CAPEC-147: XML Ping of the Death
An attacker initiates a resource depletion attack where a large number of small XML messages are delivered at a sufficiently rapid rate to cause a denial of service or crash of the target. Transactions such as repetitive SOAP transactions can deplete resources faster than a simple flooding attack because of the additional resources used by the SOAP protocol and the resources necessary to process SOAP messages. The transactions used are immaterial as long as they cause resource utilization on the target. In other words, this is a normal flooding attack augmented by using messages that will require extra processing on the target.
CAPEC-227: Sustained Client Engagement
An adversary attempts to deny legitimate users access to a resource by continually engaging a specific resource in an attempt to keep the resource tied up as long as possible. The adversary's primary goal is not to crash or flood the target, which would alert defenders; rather it is to repeatedly perform actions or abuse algorithmic flaws such that a given resource is tied up and not available to a legitimate user. By carefully crafting a requests that keep the resource engaged through what is seemingly benign requests, legitimate users are limited or completely denied access to the resource.
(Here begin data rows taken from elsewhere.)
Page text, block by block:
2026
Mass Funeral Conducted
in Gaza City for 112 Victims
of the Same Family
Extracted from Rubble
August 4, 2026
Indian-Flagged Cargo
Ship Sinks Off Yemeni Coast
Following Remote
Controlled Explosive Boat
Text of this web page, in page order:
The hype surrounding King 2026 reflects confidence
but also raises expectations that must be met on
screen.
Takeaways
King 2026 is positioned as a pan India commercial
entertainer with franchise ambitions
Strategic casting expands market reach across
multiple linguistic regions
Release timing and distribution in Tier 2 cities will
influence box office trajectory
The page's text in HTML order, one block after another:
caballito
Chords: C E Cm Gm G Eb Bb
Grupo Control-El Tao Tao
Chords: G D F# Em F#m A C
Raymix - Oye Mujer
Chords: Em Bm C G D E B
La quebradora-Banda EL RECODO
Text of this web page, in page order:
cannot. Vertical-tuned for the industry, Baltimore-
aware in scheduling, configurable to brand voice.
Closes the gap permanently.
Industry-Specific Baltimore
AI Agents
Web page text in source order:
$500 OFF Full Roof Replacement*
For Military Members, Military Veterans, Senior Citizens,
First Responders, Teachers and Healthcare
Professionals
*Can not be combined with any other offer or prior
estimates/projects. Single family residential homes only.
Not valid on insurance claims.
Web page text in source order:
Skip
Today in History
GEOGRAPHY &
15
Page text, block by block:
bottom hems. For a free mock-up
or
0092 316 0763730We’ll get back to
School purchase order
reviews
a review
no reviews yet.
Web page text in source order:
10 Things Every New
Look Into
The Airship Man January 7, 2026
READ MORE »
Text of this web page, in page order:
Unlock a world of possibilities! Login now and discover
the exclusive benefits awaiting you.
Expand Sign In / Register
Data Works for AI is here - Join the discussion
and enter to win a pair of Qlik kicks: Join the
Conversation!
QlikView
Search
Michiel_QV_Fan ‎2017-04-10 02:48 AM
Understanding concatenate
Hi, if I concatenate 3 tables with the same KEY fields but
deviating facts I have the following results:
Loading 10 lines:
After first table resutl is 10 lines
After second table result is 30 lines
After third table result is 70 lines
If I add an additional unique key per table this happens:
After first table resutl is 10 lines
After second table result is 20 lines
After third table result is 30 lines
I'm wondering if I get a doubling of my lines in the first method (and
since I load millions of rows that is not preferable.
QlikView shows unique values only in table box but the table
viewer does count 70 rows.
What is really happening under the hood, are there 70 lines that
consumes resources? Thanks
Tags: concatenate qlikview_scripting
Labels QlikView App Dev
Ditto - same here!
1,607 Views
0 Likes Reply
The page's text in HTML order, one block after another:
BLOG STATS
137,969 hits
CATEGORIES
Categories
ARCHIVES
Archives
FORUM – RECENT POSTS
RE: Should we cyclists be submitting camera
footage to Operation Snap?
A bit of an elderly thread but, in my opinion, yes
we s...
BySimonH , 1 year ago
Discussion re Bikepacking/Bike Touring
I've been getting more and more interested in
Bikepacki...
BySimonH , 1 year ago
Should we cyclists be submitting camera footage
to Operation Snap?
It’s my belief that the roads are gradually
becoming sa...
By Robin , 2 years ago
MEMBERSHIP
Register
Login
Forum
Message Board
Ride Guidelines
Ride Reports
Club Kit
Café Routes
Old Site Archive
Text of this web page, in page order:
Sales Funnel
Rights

CAPEC-492: Regular Expression Exponential Blowup
An adversary may execute an attack on a program that uses a poor Regular Expression(Regex) implementation by choosing input that results in an extreme situation for the Regex. A typical extreme situation operates at exponential time compared to the input size. This is due to most implementations using a Nondeterministic Finite Automaton(NFA) state machine to be built by the Regex algorithm since NFA allows backtracking and thus more complex regular expressions.